The following topic describes the intermittent-flow gas lifts and the factors which affect its design and performance.
Overview
Intermittent-flow gas lift is applicable to low-productivity wells and to low- and high-productivity wells with low reservoir pressure. Chamber installations may be beneficial to gas lift the low-flowing-bottomhole-pressure wells, particularly those wells with a high productivity index.
As the name implies, the reservoir fluid is produced intermittently by displacing liquid slugs with high-pressure injection gas, as illustrated in Fig. 1. Either an electronic or clock-driven time-cycle controller, or an adjustable or fixed choke, controls the flow of injection gas. Not all gas lift valves operate on choke control. The number of intermittent-flow gas lift installations on time-cycle control far exceeds the number of choke-controlled installations.
Types of intermittent-flow gas lift installations
Intermittent-flow gas lift should be used only for tubing flow. Most installations have a packer and may include a standing valve in the tubing. If a well produces sand, a standing valve is recommended only if it is essential. A seating nipple should be installed at the lower end of the tubing string in intermittent-flow installations where a standing valve may be needed.
The working fluid level in a well should result in a minimum starting slug length that provides a production pressure at the depth of the operating gas lift valve equal to 50 to 60% of the operating injection-gas pressure at the same depth. If this is not possible, a chamber or plunger installation should be considered. In a chamber installation, the calculated depths of the unloading gas lift valves are the same as for a regular intermittent-lift installation. The chamber design converts a few feet of fluid, standing above the formation, into many feet of fluid in the tubing above the chamber. This entire liquid column is transferred into the tubing above the standing valve before injection gas enters the production conduit. The standing valve is required for efficient chamber operation to ensure U-tubing all fluid from the chamber into the tubing rather than allowing fluid to be pushed into the formation.
If a chamber installation is not installed in a low-bottomhole-pressure well, a plunger downhole stop and bumper spring can be set by wireline immediately above the operating gas lift valve. The plunger reduces the injection-gas slippage through the small liquid slug and decreases the liquid fallback. Smaller starting liquid slugs can be gas lifted more efficiently with the plunger acting as a sealing interface between the liquid slug and injection gas.
Prediction of daily production rates
Two basic factors control the maximum production from a high-rate intermittent-flow gas lift installation:
- The total liquid production reaching the surface per cycle
- The maximum number of injection-gas cycles per day
An intermittent gas lift installation should be designed to maximize the liquid recovery per cycle on low- and high-capacity wells.
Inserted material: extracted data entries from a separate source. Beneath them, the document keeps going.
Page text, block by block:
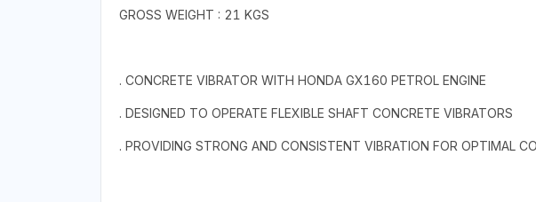
GROSS WEIGHT : 21 KGS
. CONCRETE VIBRATOR WITH HONDA GX160 PETROL ENGINE
. DESIGNED TO OPERATE FLEXIBLE SHAFT CONCRETE VIBRATORS
. PROVIDING STRONG AND CONSISTENT VIBRATION FOR OPTIMAL
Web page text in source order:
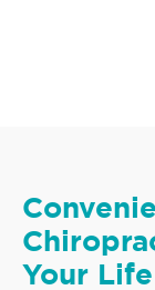
Your Life
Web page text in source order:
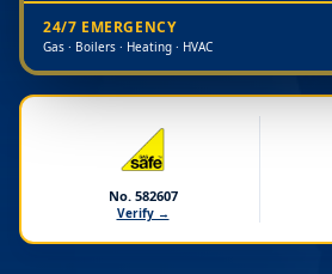
24/7 EMERGENCY
Gas · Boilers · Heating · HVAC
No. 582607
Verify →

All restrictions in and near the wellhead should be eliminated. For this reason, streamlined wellheads are recommended. If the wellhead cannot be streamlined, all unnecessary ells and tees should be removed to reduce the number of bends between the tubing and flowline. If the velocity of the liquid slug is reduced before the entire column of liquid can be displaced into the horizontal flowline, additional injection-gas breakthrough, or gas slippage, will occur and decrease the liquid recovery per cycle. Performance of the operating gas lift valve, or valves, is important for efficient liquid-slug displacement. The operating gas lift valve should have a large port that opens quickly to ensure ample injection-gas volumetric throughput for efficiently displacing the liquid slug. Even though a large port is used, the valve spread (the difference between initial valve opening and closing pressure) should be kept relatively low to prevent excessive gas usage. This is especially true where large volumes of gas are stored in wells with small tubing and large casing.
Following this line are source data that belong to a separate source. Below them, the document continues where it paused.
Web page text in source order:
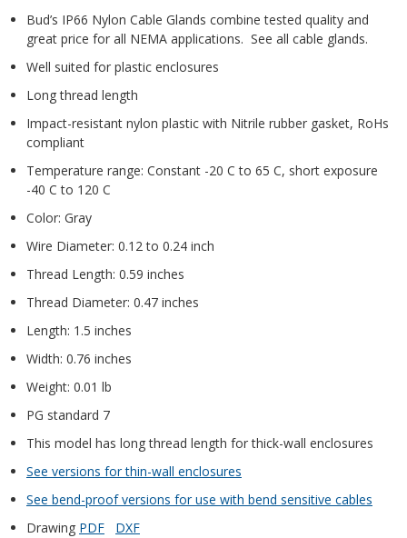
Bud’s IP66 Nylon Cable Glands combine tested quality and
great price for all NEMA applications. See all cable glands.
Well suited for plastic enclosures
Long thread length
Impact-resistant nylon plastic with Nitrile rubber gasket, RoHs
compliant
Temperature range: Constant -20 C to 65 C, short exposure
-40 C to 120 C
Color: Gray
Wire Diameter: 0.12 to 0.24 inch
Thread Length: 0.59 inches
Thread Diameter: 0.47 inches
Length: 1.5 inches
Width: 0.76 inches
Weight: 0.01 lb
PG standard 7
This model has long thread length for thick-wall enclosures
See versions for thin-wall enclosures
See bend-proof versions for use with bend sensitive cables
Drawing PDF
DXF
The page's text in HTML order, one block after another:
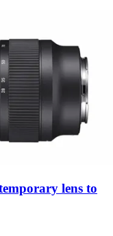
lens to
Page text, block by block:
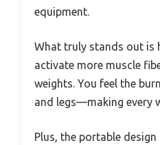
equipment.
What truly stands out is
activate more muscle
weights. You feel the
and legs—making every
Plus, the portable

The gas lift valve should not open slowly and meter a small injection-gas rate into the production conduit, which tends to aerate and percolate through the liquid slug rather than displace the slug. Rapid increase in the injection-gas casing pressure, after a time-cycle controller opens, improves the gas lift valve performance and ensures a more efficient displacement of a liquid slug in a time-cycle-operated intermittent-lift installation. Ample injection-gas volume must be available at the wellsite from the high-pressure injection-gas system. If the line pressure in the high-pressure system decreases to the casing pressure immediately after the time-cycle controller opens, poor valve action is the fault of the high-pressure system and not the gas lift installation in the well.
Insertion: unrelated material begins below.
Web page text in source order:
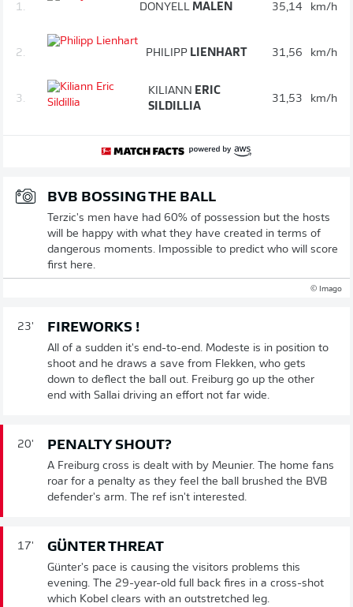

The size and length of the flowline can significantly affect the maximum cycle frequency. A flowline should always be at least equal to, or one size larger than, the tubing. The maximum number of injection-gas cycles per day is controlled by the time required for the wellhead pressure to return to the separator or production-header pressure after a slug surfaces. Reducing the separator pressure increases the starting slug length for the same flowing bottomhole pressure but does not solve the problem of decrease in wellhead pressure after the slug surfaces. When comparing or predicting the maximum production from two relatively high-capacity wells on intermittent gas lift, the size and length of the flowlines must be considered. If one installation requires 45 minutes and another 10 minutes for the wellhead pressure to approach the production-header pressure after a slug surfaces, the difference in maximum production (assuming that both wells have the same deliverability) is not the result of the gas lift installation in the well but of the surface facilities.
One definition of liquid fallback is the difference between the starting-liquid-slug volume, or length, and the produced slug volume, or length. The purpose of a properly designed intermittent gas lift installation is to recover a large portion of the starting slug. An important parameter that can be observed is the average slug velocity. The operating gas lift valve normally opens in less than 30 seconds after the time-cycle controller opens in most intermittent-lift installations. An approximate slug velocity can be estimated by assuming the valve opens 15 seconds after the controller opens and recording the time elapsed from this instance until the slug surfaces. In most installations, the depth of the operating gas lift valve is known or can be estimated from an acoustical fluid-level survey. If the average liquid-slug velocity is not near or exceeding 1,000 ft/min, the liquid fallback may be excessive. A slug velocity less than 800 ft/min can result in excessive fallback.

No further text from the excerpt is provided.